Dr Hafez on the Influence of Biomarker Expression on Adjuvant T-DM1 Use in HER2+ Breast Cancer

Maria Hafez, MD, assistant professor, Sidney Kimmel Medical College, breast and sarcoma medical oncologist, director, Breast Cancer Clinical Research, Sidney Kimmel Cancer Center, Thomas Jefferson University, discusses differences in biomarker expression prior to and following neoadjuvant chemotherapy treatment seen in the phase 3 KATHERINE trial (NCT01772472) in patients with HER2-positive breast cancer.

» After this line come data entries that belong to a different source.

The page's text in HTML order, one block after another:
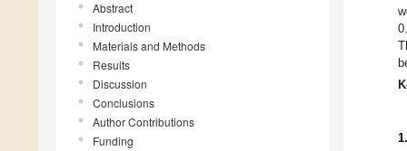
Abstract
Introduction
Materials and Methods
Results
Discussion
Conclusions
Author Contributions
Funding
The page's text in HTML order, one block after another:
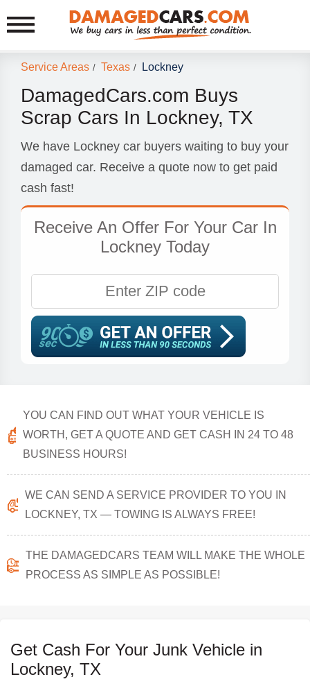
Service Areas / Texas / Lockney
DamagedCars.com Buys
Scrap Cars In Lockney, TX
We have Lockney car buyers waiting to buy your
damaged car. Receive a quote now to get paid
cash fast!
Receive An Offer For Your Car In
Lockney Today
YOU CAN FIND OUT WHAT YOUR VEHICLE IS
WORTH, GET A QUOTE AND GET CASH IN 24 TO 48
BUSINESS HOURS!
WE CAN SEND A SERVICE PROVIDER TO YOU IN
LOCKNEY, TX — TOWING IS ALWAYS FREE!
THE DAMAGEDCARS TEAM WILL MAKE THE WHOLE
PROCESS AS SIMPLE AS POSSIBLE!
Get Cash For Your Junk Vehicle in
Lockney, TX

The KATHERINE trial evaluated the use of adjuvant ado-trastuzumab emtansine (Kadcyla; T-DM1) vs standard-of-care trastuzumab (Herceptin) in patients with HER2-positive breast cancer, who had residual disease following neoadjuvant chemotherapy and surgery. As previously reported, the study met its primary end point with a 50% decrease in recurrence or death with T-DM1 vs trastuzumab.

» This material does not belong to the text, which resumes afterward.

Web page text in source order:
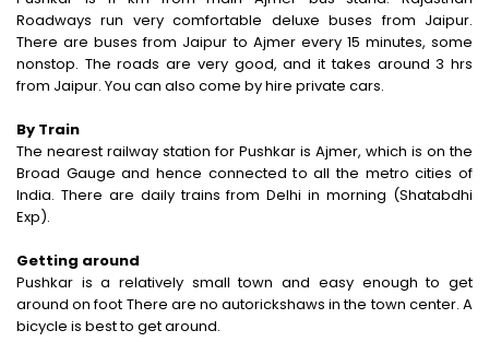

The latest update from the KATHERINE trial has provided valuable insights into biomarkers associated with response to adjuvant therapy for patients within this population, Hafez begins. The exploratory analysis aimed to identify biomarkers of response and differences in biomarker expression before and after neoadjuvant chemotherapy. This included the relationship between invasive disease-free survival (iDFS) and HER2 protein expression or gene amplification; PIK3CA hotspot mutations; and expression of PD-L1, CD8, predefined immune signatures, and Prediction Analysis of Microarray 50 intrinsic molecular subtypes, as classified by Absolute Intrinsic Molecular Subtyping, Hafez details.

Key findings from the biomarker data showed that treatment with T-DM1 improved iDFS compared with trastuzumab across most biomarkers, Hafez reports. High HER2 gene expression in residual disease was associated with worse outcomes with trastuzumab, but iDFS with T-DM1 was independent of HER2 expression level, she states. Additionally, low PD-L1 gene expression in residual disease was associated with worse outcomes with trastuzumab, but not with T-DM1. PIK3CA hotspot mutations were not found to be prognostic, and increased variability in HER2 expression was observed in post-neoadjuvant samples compared with paired pre-neoadjuvant samples, Hafez adds.

These findings have important implications for the selection of adjuvant therapy in patients with HER2-positive breast cancer and residual invasive disease after neoadjuvant therapy, Hafez emphasizes. This provide valuable insights into biomarkers that may help guide treatment decisions and improve outcomes in this high-risk subgroup of patients, she concludes.